━━━━━ Materials provided
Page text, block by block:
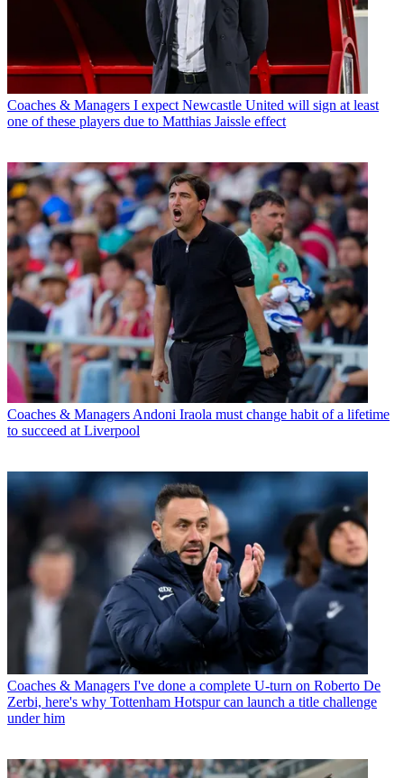
Coaches & Managers I expect Newcastle United will sign at least
one of these players due to Matthias Jaissle effect
Coaches & Managers Andoni Iraola must change habit of a lifetime
to succeed at Liverpool
Coaches & Managers I've done a complete U-turn on Roberto De
Zerbi, here's why Tottenham Hotspur can launch a title challenge
under him
━━━━━━━━━━
In the records above, find the lines holding "Coaches". Copy each one.

Coaches & Managers I expect Newcastle United will sign at least
Coaches & Managers Andoni Iraola must change habit of a lifetime
Coaches & Managers I've done a complete U-turn on Roberto De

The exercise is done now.